Worst: “Hi Sarah, what’s giving you life right now [seedling emoji]”
Stef Schwartz, Vapid Fluff Editor
My old OKCupid handle was ze_monsta, a play on the excellent PJ Harvey song “Meet Ze Monsta,” and I kept hoping someone would get it and sweep me away with their romantic understanding of Polly Jean. Nobody ever did, except a tall hot Texan babe with a lip ring who caught the reference and told me about her favorite PJ songs and honestly? That’s all I need. We ended up being lifelong friends. I very rarely send the first message and am very, very shy when I do; dating apps are so awkward and it’s so hard to start a conversation!

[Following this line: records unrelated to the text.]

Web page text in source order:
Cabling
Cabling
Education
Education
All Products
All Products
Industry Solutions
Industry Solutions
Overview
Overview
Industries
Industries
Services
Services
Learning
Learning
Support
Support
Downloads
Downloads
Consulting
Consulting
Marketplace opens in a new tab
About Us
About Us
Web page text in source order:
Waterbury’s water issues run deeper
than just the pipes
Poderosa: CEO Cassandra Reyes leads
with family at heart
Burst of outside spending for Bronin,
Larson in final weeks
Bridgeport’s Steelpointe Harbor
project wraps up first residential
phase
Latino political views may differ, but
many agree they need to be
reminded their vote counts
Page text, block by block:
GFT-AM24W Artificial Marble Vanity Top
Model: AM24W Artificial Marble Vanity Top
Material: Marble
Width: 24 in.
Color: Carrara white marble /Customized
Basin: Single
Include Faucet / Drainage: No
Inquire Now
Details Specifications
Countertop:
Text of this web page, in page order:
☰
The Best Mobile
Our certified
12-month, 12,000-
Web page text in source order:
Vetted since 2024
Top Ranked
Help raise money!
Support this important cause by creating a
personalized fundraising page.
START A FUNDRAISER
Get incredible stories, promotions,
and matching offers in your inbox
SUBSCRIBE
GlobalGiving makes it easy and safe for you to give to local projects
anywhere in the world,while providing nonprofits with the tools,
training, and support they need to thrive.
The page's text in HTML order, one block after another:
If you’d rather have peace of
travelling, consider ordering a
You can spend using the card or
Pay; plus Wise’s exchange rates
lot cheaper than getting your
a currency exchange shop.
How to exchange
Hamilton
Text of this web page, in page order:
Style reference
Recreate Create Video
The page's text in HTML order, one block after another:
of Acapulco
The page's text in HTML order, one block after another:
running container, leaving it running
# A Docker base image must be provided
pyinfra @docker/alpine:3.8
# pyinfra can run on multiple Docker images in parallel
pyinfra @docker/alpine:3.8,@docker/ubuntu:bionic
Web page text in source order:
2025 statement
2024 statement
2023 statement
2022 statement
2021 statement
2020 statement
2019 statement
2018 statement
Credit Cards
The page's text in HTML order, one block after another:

My absolute worst dating app pickup was a guy who sent me something like five paragraphs about the OKCupid compatibility question wondering if you’d ever fuck in a graveyard, complaining about the false equivalency with necrophilia that he felt was implied, and wondering what was so bad about that anyway. However, my favorite OKCupid pickup of all time was the guy who wrote only, “Look a little crazy huh” with no punctuation.
Reneice Charles, Writer
I wish I had an answer for the best opening line i’ve ever received but not a single thing is coming to mind, I DO however have one for the worst. Back when I still dated men one particularly confident specimen sent me a message that started with ” You are desperately fetching”. His message moved on from there into some of the worst soft-core porn scripting I’ve ever had the misfortune of reading rife with objectification and highly problematic racial and fat exoticism. It was so bad that I couldn’t believe it was real. Like this man TRULY believed this was an appropriate way to go about finding a date? Wow. Also, desperately fetching??? just…what? I deleted the app the next day.
Vanessa Friedman, Community Editor
I actually opened my Tinder to look at concrete examples for this and all the best opening lines include some combo of a greeting, a compliment, and a suggestion to hang out. I like to use Tinder to meet babes but I’m not looking for an extended pen pal situation – I have enough friends to text with. Get in, ask me to meet in person, get out! Let’s see if we have sexual chemistry ASAP, ya know? I don’t really have any terrible opening line stories – maybe that’s why I’m one of the only queer women who actually likes Tinder?